# Gravely 8179G



## ally bryden (Jun 2, 2010)

I have recently discovered a Gravely 8179G lawn tractor in my grandfather's garage in Pennsylvania. He passed away more than ten years ago and from what i have been told, the tractor hasn't been used since. It has several attachments including a seeder, mowing deck, plow and what looks to be a snow blower. I don't even know if it still works. The tires are flat and the battery is obviously dead. The garge can be very humid, as well. My family is currently exploring options to keep the property since it has been in the family for over 150 years and we are wondering if this machine could/should be fixed to help maintain the grounds or sold, if it is worth anything, to provide income to the home. I know nothing about Gravely tractors. Any information you might have is greatly appreciated Thank You.


----------



## GravelyNut (May 23, 2010)

ally bryden said:


> I have recently discovered a Gravely 8179G lawn tractor in my grandfather's garage in Pennsylvania. He passed away more than ten years ago and from what i have been told, the tractor hasn't been used since. It has several attachments including a seeder, mowing deck, plow and what looks to be a snow blower. I don't even know if it still works. The tires are flat and the battery is obviously dead. The garge can be very humid, as well. My family is currently exploring options to keep the property since it has been in the family for over 150 years and we are wondering if this machine could/should be fixed to help maintain the grounds or sold, if it is worth anything, to provide income to the home. I know nothing about Gravely tractors. Any information you might have is greatly appreciated Thank You.
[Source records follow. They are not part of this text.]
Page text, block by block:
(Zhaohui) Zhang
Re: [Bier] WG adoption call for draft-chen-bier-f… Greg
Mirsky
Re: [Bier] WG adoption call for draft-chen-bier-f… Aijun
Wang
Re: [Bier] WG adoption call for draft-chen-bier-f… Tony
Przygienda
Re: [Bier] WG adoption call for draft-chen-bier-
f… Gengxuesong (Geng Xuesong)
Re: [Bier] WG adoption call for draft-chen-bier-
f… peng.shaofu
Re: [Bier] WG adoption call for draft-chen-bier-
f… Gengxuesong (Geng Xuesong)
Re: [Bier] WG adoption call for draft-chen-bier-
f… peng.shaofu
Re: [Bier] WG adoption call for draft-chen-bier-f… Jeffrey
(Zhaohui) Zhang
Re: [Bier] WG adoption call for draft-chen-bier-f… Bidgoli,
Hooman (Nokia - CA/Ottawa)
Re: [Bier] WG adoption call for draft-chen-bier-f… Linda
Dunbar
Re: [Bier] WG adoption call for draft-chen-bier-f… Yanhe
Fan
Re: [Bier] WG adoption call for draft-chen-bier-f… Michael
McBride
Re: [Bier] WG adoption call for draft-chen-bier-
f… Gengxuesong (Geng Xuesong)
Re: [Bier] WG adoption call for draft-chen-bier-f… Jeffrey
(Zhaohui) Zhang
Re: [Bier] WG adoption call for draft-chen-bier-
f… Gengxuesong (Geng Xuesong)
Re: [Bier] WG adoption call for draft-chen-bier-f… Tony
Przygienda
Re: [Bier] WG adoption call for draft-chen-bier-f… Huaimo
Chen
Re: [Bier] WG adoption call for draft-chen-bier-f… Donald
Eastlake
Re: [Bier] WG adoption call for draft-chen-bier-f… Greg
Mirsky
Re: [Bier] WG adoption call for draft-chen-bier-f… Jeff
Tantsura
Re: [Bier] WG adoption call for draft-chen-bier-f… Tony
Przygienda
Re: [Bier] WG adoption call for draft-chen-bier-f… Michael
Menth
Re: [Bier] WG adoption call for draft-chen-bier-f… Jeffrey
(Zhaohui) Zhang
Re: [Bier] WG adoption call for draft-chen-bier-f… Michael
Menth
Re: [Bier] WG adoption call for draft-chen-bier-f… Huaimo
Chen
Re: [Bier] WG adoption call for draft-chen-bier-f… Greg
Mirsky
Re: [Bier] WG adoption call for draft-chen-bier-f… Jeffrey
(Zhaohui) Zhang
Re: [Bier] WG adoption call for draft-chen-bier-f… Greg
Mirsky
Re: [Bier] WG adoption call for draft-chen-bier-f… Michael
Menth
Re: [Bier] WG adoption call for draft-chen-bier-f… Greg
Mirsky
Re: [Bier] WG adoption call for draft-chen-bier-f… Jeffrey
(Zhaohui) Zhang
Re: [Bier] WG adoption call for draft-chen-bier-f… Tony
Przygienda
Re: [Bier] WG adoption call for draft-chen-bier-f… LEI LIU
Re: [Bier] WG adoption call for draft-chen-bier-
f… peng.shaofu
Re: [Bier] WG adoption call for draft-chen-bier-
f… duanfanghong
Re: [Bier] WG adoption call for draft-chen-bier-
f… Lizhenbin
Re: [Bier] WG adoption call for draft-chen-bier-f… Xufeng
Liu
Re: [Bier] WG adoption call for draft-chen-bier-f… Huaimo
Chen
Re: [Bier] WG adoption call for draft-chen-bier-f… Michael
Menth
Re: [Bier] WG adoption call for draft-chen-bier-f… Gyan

The 8179-G should have a Kohler Series 2 twin 17 HP. Built in 1986 or 1987. Tractor traces its roots back to the 800 series in mid-70s. They are built far better than any of the L&G tractors you can buy today. Well worth fixing if it can be done for under $2000.


----------



## ally bryden (Jun 2, 2010)

Thanks for the great advice and info. The 8179G and its attachments turned out to be in better shape than I had expected. I was able to get it fixed by the same man who sold and maintained it for my Grandfather when it was brand new! I am having it shipped to Colorado at the end of the month. I'm pretty excited. Can't wait to plow the long driveway this winter!


----------



## rbcsaver (Aug 11, 2008)

ally bryden said:


> Thanks for the great advice and info. The 8179G and its attachments turned out to be in better shape than I had expected. I was able to get it fixed by the same man who sold and maintained it for my Grandfather when it was brand new! I am having it shipped to Colorado at the end of the month. I'm pretty excited. Can't wait to plow the long driveway this winter!



Send pics! I have had my 8120 since new in 1980. :usa:I still use it often, although I now also have a Kubota B7510 (for Sale) and a new Deere 4320.
Steve


----------